Any fans out there? I just discovered them, very interesting and refreshing. The singer is quite the gear head too, I've seen pics of her pedalboard with a fuzzfactory, fulltone fulldrive, digitech whammy and some moog stuff.

[video=youtube;lan-UQfN0zs]http://www.youtube.com/watch?v=lan-UQfN0zs[/video]

[video=youtube;1vxQs84FMWQ]http://www.youtube.com/watch?v=1vxQs84FMWQ[/video]

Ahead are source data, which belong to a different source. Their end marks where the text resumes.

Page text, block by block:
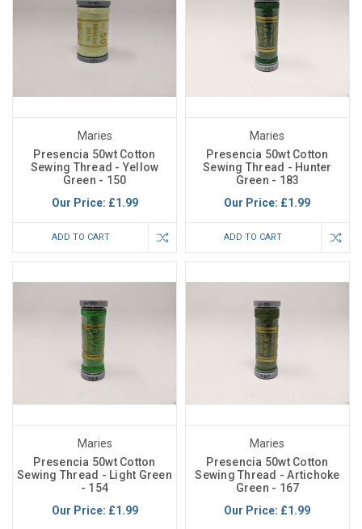
Maries
Presencia 50wt Cotton
Sewing Thread - Yellow
Green - 150
Our Price: £1.99
ADD TO CART
Maries
Presencia 50wt Cotton
Sewing Thread - Hunter
Green - 183
Our Price: £1.99
ADD TO CART
Maries
Presencia 50wt Cotton
Sewing Thread - Light Green
- 154
Our Price: £1.99
Maries
Presencia 50wt Cotton
Sewing Thread - Artichoke
Green - 167
Our Price: £1.99
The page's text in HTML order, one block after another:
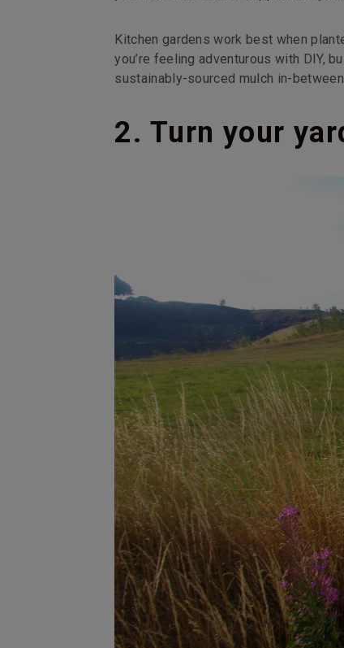
Kitchen gardens work best when
you’re feeling adventurous with DIY,
sustainably-sourced mulch in-
2. Turn your
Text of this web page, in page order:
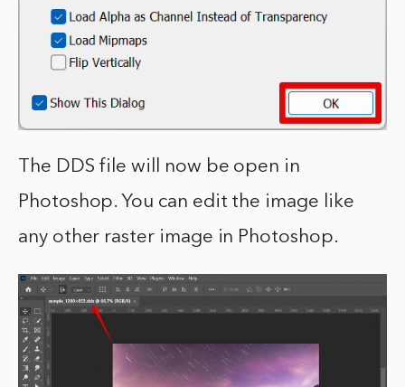
The DDS file will now be open in
Photoshop. You can edit the image like
any other raster image in Photoshop.
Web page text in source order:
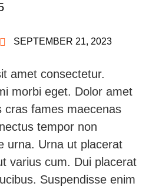
SEPTEMBER 21, 2023
amet consectetur.
morbi eget. Dolor amet
cras fames maecenas
tempor non
urna. Urna ut placerat
varius cum. Dui placerat
Suspendisse enim
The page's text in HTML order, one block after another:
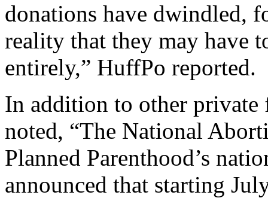
donations have dwindled,
reality that they may have
entirely,” HuffPo reported.
In addition to other private
noted, “The National
Planned Parenthood’s
announced that starting
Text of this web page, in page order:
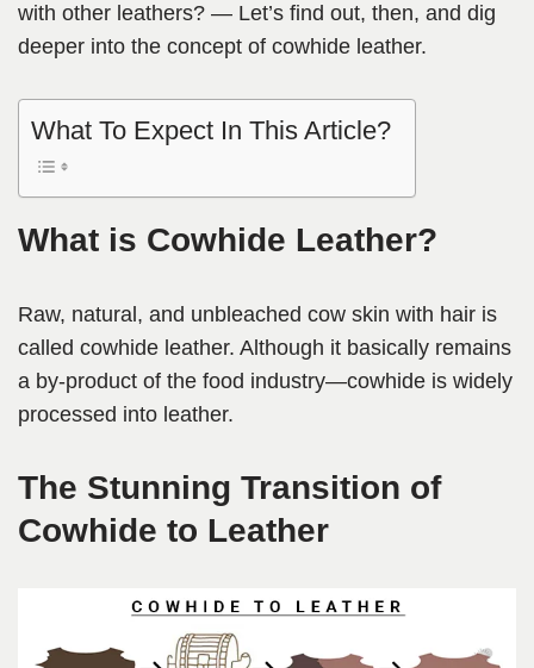
with other leathers? — Let’s find out, then, and dig
deeper into the concept of cowhide leather.
What To Expect In This Article?
What is Cowhide Leather?
Raw, natural, and unbleached cow skin with hair is
called cowhide leather. Although it basically remains
a by-product of the food industry—cowhide is widely
processed into leather.
The Stunning Transition of
Cowhide to Leather
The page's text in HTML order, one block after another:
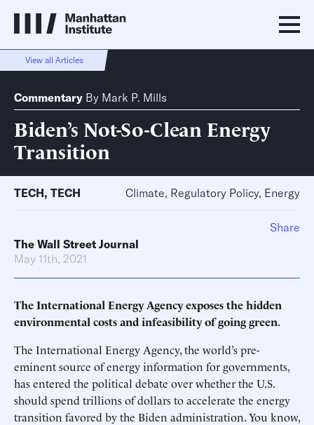
View all Articles
Commentary By Mark P. Mills
Biden’s Not-So-Clean Energy
Transition
TECH, TECH Climate, Regulatory Policy, Energy
The Wall Street Journal
May 11th, 2021
The International Energy Agency exposes the hidden
environmental costs and infeasibility of going green.
The International Energy Agency, the world’s pre-
eminent source of energy information for governments,
has entered the political debate over whether the U.S.
should spend trillions of dollars to accelerate the energy
transition favored by the Biden administration. You know,
Share
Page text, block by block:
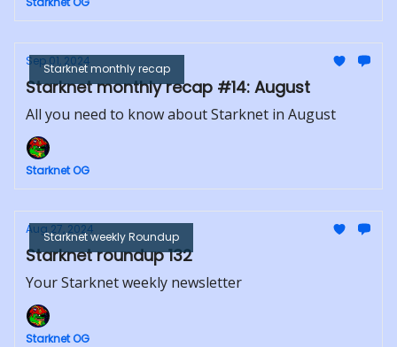
Starknet monthly recap
Sep 01, 2024
Starknet monthly recap #14: August
All you need to know about Starknet in August
Starknet OG
Starknet weekly Roundup
Aug 27, 2024
Starknet roundup 132
Your Starknet weekly newsletter
Starknet OG
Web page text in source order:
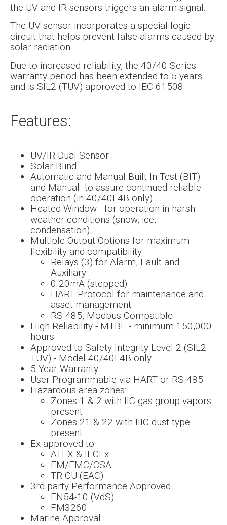
the UV and IR sensors triggers an alarm signal.
The UV sensor incorporates a special logic
circuit that helps prevent false alarms caused by
solar radiation.
Due to increased reliability, the 40/40 Series
warranty period has been extended to 5 years
and is SIL2 (TUV) approved to IEC 61508.
Features:
UV/IR Dual-Sensor
Solar Blind
Automatic and Manual Built-In-Test (BIT)
and Manual- to assure continued reliable
operation (in 40/40L4B only)
Heated Window - for operation in harsh
weather conditions (snow, ice,
condensation)
Multiple Output Options for maximum
flexibility and compatibility
Relays (3) for Alarm, Fault and
Auxiliary
0-20mA (stepped)
HART Protocol for maintenance and
asset management
RS-485, Modbus Compatible
High Reliability - MTBF - minimum 150,000
hours
Approved to Safety Integrity Level 2 (SIL2 -
TUV) - Model 40/40L4B only
5-Year Warranty
User Programmable via HART or RS-485
Hazardous area zones:
Zones 1 & 2 with IIC gas group vapors
present
Zones 21 & 22 with IIIC dust type
present
Ex approved to:
ATEX & IECEx
FM/FMC/CSA
TR CU (EAC)
3rd party Performance Approved
EN54-10 (VdS)
FM3260
Marine Approval
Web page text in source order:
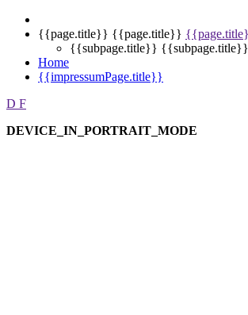
{{page.title}} {{page.title}}
{{subpage.title}} {{subpage.title}}
Home
{{impressumPage.title}}
D F
DEVICE_IN_PORTRAIT_MODE

[video=youtube;kKsNHa0mx00]http://www.youtube.com/watch?v=kKsNHa0mx00[/video]


----------



## hardasmum (Apr 23, 2008)

Yep she's awesome! Great guitar player


----------



## 4345567 (Jun 26, 2008)

__________


----------



## mhammer (Nov 30, 2007)

I picked up that issue of Premier Guitar for the focus on pedals this month, and noticed the article on them/her while flipping through. Gotta say that, while I've never heard anything from them/her, the young woman earns instant street cred with me via her choice of guitars - many of them oddball 60's Japanese type with cheesy single-coil ceramic pickups. No Jason Lollar, Lindy Fralin, or Seymour Duncan for her! And no stinking Floyd Rose either!


----------



## Guest (Oct 31, 2011)

mhammer said:


> I picked up that issue of Premier Guitar for the focus on pedals this month, and noticed the article on them/her while flipping through. Gotta say that, while I've never heard anything from them/her, the young woman earns instant street cred with me via her choice of guitars - many of them oddball 60's Japanese type with cheesy single-coil ceramic pickups. No Jason Lollar, Lindy Fralin, or Seymour Duncan for her! And no stinking Floyd Rose either!


She's a fuzz junkie too.


----------



## 4345567 (Jun 26, 2008)

__________


----------



## hardasmum (Apr 23, 2008)

Picked up her new LP and listened to it loudly today. It sounds great. Interesting guitar parts and tones. Well produced and mixed.


----------



## zurn (Oct 21, 2009)

Here are some video's of her with a pedalboard she used live.

[video=youtube_share;S-vtW6jjzXI]http://youtu.be/S-vtW6jjzXI[/video]

[video=youtube_share;4peww53qfmM]http://youtu.be/4peww53qfmM[/video]


----------